Recorded data:
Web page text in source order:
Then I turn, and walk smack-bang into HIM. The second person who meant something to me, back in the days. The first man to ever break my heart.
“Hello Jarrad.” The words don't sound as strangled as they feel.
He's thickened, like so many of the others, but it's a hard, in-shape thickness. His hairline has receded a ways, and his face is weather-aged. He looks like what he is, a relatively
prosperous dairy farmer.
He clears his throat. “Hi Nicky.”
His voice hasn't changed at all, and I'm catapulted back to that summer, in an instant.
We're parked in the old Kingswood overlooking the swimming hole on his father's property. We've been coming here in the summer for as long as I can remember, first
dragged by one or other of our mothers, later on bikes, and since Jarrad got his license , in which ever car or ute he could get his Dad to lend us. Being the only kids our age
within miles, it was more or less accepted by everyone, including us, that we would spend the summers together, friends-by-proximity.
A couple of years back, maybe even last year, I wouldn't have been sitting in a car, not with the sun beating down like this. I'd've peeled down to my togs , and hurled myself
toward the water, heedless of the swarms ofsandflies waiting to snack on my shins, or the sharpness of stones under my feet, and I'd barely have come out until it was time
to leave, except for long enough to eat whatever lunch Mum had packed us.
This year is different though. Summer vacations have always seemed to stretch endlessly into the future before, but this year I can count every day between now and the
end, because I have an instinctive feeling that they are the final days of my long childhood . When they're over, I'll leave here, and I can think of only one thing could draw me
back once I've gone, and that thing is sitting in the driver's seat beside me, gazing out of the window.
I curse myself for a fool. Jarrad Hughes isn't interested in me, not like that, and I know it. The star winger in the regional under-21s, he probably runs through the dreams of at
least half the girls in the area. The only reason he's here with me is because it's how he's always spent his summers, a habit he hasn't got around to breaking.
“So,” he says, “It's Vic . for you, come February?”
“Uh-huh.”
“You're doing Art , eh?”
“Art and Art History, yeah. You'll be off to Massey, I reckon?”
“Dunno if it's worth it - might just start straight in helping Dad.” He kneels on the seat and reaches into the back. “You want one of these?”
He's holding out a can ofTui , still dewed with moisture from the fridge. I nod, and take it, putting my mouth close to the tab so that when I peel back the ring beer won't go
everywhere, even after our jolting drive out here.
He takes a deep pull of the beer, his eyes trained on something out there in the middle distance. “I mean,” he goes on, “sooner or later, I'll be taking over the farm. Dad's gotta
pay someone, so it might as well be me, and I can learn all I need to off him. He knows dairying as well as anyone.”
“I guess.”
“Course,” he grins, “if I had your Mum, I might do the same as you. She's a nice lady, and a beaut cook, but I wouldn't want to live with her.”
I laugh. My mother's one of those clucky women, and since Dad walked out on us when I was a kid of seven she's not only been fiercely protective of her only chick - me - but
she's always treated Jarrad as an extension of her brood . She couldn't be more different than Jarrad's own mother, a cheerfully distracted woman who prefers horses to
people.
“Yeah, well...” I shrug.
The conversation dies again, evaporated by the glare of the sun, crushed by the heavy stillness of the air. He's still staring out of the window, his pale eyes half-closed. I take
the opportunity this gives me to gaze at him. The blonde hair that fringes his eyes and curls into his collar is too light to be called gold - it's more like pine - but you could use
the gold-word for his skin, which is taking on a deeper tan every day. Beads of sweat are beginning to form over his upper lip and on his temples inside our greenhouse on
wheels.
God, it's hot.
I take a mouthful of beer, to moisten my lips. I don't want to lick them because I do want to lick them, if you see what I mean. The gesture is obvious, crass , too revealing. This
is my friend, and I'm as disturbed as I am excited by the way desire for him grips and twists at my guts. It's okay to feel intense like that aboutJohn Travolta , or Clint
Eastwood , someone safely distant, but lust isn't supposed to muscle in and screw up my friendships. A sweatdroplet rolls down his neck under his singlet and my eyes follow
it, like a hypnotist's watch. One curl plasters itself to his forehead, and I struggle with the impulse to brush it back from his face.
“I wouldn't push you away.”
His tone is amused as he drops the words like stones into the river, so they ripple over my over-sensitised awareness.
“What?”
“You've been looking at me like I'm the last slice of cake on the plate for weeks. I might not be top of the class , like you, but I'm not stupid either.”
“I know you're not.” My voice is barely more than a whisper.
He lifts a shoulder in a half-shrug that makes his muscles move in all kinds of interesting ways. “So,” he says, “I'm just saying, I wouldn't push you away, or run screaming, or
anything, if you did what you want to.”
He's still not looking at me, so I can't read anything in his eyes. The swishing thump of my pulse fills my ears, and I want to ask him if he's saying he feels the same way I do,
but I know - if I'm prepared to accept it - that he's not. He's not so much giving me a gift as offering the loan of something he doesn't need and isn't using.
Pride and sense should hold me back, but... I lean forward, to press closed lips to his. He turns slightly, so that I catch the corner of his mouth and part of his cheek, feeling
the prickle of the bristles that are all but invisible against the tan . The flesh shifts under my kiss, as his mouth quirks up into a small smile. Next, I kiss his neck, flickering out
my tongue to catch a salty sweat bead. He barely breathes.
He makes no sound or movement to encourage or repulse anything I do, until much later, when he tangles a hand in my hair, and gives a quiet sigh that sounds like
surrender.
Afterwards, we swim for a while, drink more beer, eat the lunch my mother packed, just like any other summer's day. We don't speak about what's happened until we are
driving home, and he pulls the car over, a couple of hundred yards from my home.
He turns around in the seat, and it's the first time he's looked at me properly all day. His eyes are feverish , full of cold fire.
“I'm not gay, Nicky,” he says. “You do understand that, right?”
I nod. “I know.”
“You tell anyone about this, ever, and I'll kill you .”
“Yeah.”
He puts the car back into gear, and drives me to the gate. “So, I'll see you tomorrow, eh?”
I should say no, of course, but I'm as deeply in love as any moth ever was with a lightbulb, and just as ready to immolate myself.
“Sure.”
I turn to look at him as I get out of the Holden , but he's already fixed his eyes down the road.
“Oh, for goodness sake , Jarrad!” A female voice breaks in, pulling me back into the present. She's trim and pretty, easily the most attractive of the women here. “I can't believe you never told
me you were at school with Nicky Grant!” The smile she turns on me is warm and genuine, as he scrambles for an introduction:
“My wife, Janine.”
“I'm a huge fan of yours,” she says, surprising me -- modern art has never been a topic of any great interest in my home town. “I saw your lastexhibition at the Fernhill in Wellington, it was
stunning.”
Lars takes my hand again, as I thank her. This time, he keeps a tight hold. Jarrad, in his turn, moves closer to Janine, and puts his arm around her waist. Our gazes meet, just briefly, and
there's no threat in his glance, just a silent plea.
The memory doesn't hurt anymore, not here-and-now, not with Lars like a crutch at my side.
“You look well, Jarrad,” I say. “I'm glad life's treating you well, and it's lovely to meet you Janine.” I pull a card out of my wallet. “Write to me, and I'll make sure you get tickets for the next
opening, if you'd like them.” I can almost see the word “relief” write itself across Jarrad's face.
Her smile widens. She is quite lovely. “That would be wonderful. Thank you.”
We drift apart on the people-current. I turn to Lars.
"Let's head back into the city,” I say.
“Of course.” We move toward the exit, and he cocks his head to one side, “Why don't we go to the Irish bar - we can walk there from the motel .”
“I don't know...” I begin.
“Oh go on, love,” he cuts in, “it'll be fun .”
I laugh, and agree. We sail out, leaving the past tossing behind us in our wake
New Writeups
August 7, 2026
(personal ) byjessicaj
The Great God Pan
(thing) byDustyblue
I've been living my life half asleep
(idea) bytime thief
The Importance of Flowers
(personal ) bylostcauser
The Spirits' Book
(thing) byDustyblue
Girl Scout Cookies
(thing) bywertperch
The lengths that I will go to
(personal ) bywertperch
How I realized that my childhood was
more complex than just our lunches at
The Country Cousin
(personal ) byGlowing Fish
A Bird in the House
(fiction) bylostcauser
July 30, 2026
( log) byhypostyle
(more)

▶ _Exercise details_
The line above containing "been looking at", the line containing "He lifts a shoulder", and every line between them are to be transcribed exactly; no other line is wanted.

▶ _Output of the exercise_
“You've been looking at me like I'm the last slice of cake on the plate for weeks. I might not be top of the class , like you, but I'm not stupid either.”
“I know you're not.” My voice is barely more than a whisper.
He lifts a shoulder in a half-shrug that makes his muscles move in all kinds of interesting ways. “So,” he says, “I'm just saying, I wouldn't push you away, or run screaming, or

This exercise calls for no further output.